Necmi gerçekten de dalmıştı. Salih’in kendisine seslenen sesini duyduğunda yıllar öncesinde geziniyordu. Kendine geldikten sonra çay kaşığını toz şekere sokup silme bir kaşık şekeri çayına ekledi. Karıştırırken cevap verdi.
“Şaban’ı düşünürdüm be.” dedi ve devam etti. “Hem Şaban’ı hem kendimi.”
“Sen de anlatsana ağabey. Bak şurada ikimiz varız bir. Şef zaten gitti yattı yataklı vagona. Anlat ağabey sen. Geçmez yoksa bu kadar saat.”
Necmi şöyle bir Salih’e baktıktan sonra anlatıp anlatmamak arasında bayağı bir gidip geldi. Neden sonra anlatmaya karar verdi.
“Bana neden Kör Necmi dediklerini bilir misin?” diye sordu.
Salih şaşırmıştı. Kör Necmi denilince akan sular dururdu, resmen efsanenin kendisiydi. Lakin hiçbir zaman bu lakabın nereden geldiğini sormayı akıl edememişti.
“Hayır ağabey, bilmem.”
Necmi dalgın dalgın elindeki çay bardağına baktı. Derin bir nefes koyuverip söze girdi.
“Yıllar önce yine böyle seferdeydim. Seneyi tam hatırlamam da katarın başı yirmi dört binliklerden biriydi. Hani şu dizel motorlu kırmızılar… Neyse, gecenin bir vakti şu kıç kadar yerde bir ben varım. Yanımdaki çocuk uyumaya gitti. Üstüne bir de zaten azıcık ışık veren farlar bir şey oldu yanmadı, lokomotif kör kaldı mı! Alabildiğine karanlıkta tıngır mıngır gidiyoruz. Arada uzaklarda bir iki köy ışığı görmek de yok o zamanlarda. Elektrik yok ki bir kere. Ay buluta girmez de kendini gösterecek olursa anca dağları tepeleri seçer gözün. Kör karanlıkta olmayan şeyler görürsün bazen. Oyun eder gözün sana. Velhasıl kelam, gidiyoruz işte. Katar da kör kalınca biraz daha düşürdüm sürati ama zamanında da varmak zorundasın gideceğin yere. Köprünün tekine geldik böyle böyle derken. Birden bir şeyler oldu lokomotifin kapısı tak diye açıldı. Nasıl buz gibi bir hava doldu içeriye anlatamam. Geçtiğim köprü bayağı yüksekmiş sonradan öğrendim, alabildiğine ayaz doldu içeri. Demlik falan vardı aha bunun gibi, uçtu gitti. Hemen kapıyı kapattım. Şu camdan geriye doğru bir baktım, bütün ışıklar sönmüş. Aha dedim, jeneratörler de gitti. Onca yolcu var trende, ortalık zifiri karanlık.”

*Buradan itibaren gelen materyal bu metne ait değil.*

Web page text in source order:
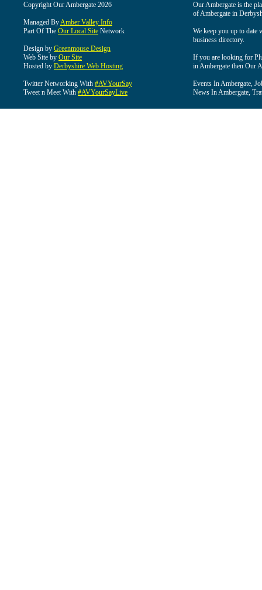
Copyright Our Ambergate 2026
Managed ByAmber Valley Info
Part Of The Our Local Site Network
Design by Greenmouse Design
Web Site by Our Site
Hosted by Derbyshire Web Hosting
Twitter Networking With #AVYourSay
Tweet n Meet With #AVYourSayLive
Our Ambergate is the
of Ambergate in
We keep you up to date
business directory.
If you are looking for
in Ambergate then Our
Events In Ambergate,
News In Ambergate,
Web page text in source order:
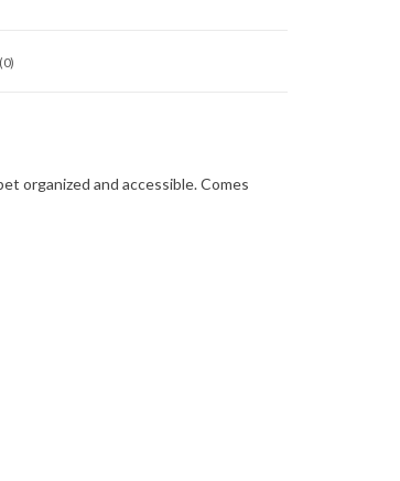
(0)
organized and accessible. Comes
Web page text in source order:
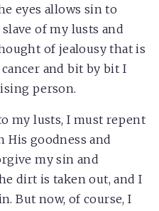
eyes allows sin to
of my lusts and
of jealousy that is
and bit by bit I
person.
my lusts, I must repent
His goodness and
my sin and
dirt is taken out, and I
But now, of course, I
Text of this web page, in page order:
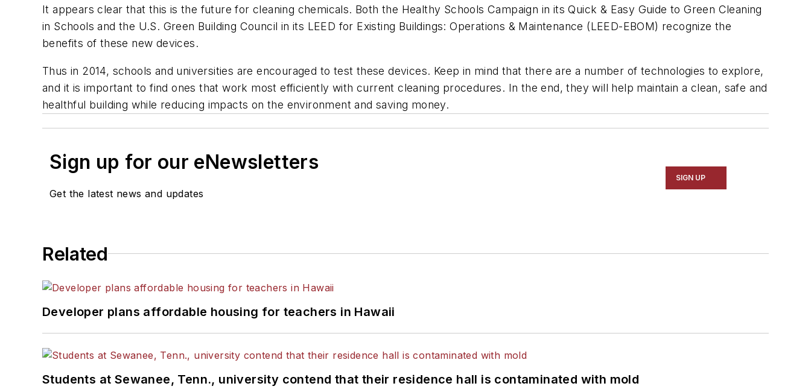
It appears clear that this is the future for cleaning chemicals. Both the Healthy Schools Campaign in its Quick & Easy Guide to Green Cleaning
in Schools and the U.S. Green Building Council in its LEED for Existing Buildings: Operations & Maintenance (LEED-EBOM) recognize the
benefits of these new devices.
Thus in 2014, schools and universities are encouraged to test these devices. Keep in mind that there are a number of technologies to explore,
and it is important to find ones that work most efficiently with current cleaning procedures. In the end, they will help maintain a clean, safe and
healthful building while reducing impacts on the environment and saving money.
Sign up for our eNewsletters
Get the latest news and updates
SIGN UP
Related
Developer plans affordable housing for teachers in Hawaii
Students at Sewanee, Tenn., university contend that their residence hall is contaminated with mold
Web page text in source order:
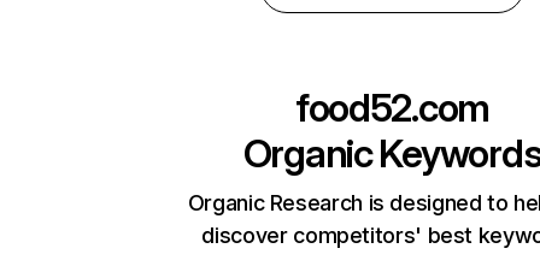
food52.com
Organic
Organic Research is designed to
discover competitors' best
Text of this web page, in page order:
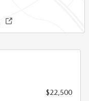
$22,500
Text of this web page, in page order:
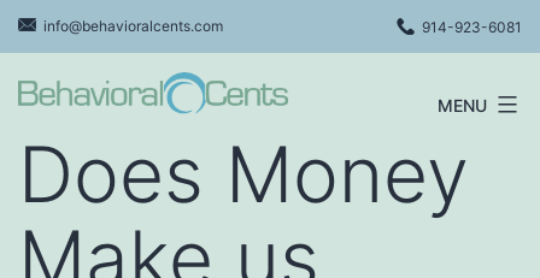
Skip
to
content
info@behavioralcents.com 914-923-6081
Cents
MENU
Does Money
Make us
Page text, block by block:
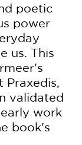
poetic
power
us. This
Praxedis,
validated
work
book's
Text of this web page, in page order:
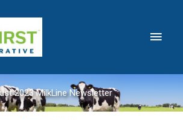
Main
2023 MilkLine Newsletter
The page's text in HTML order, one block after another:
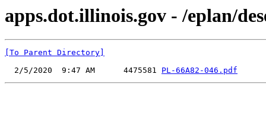
apps.dot.illinois.gov - /eplan/
[To Parent Directory]
  2/5/2020  9:47 AM      4475581
PL-66A82-046.pdf
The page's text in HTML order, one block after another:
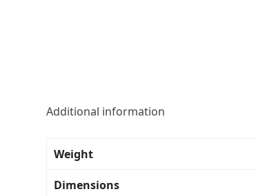
Additional information
Weight
Dimensions
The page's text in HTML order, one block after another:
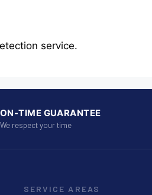
service.
ON-TIME GUARANTEE
We respect your time
SERVICE AREAS
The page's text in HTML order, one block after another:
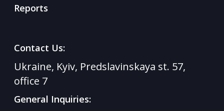
Reports
Contact Us:
Ukraine, Kyiv, Predslavinskaya st. 57,
office 7
General Inquiries:

Salih pür dikkat dinliyordu. Çayını dahi unutmuştu. Şöyle bir ileriye doğru bakma gafletine düştü. Kör karanlığı görünce içine daha da huzursuzluk çöktü. Dışarıda kim bilir neler vardı.
“Sonra ne oldu ağabey?” diye sordu.
Necmi, Salih’in kendisini dinlemesine memnun olarak derin bir nefes aldı. Elinde ne ara bittiğini anlamadığı sigarasıyla bir an baş başa kaldı. El işaretiyle Salih’ten bir sigara daha istedi. Aldığı bu yeni sigarayı sanki tanrının bir hediyesiymiş gibi karşılayıp tüm ciğerlerini mübarek dumanıyla doldurdu.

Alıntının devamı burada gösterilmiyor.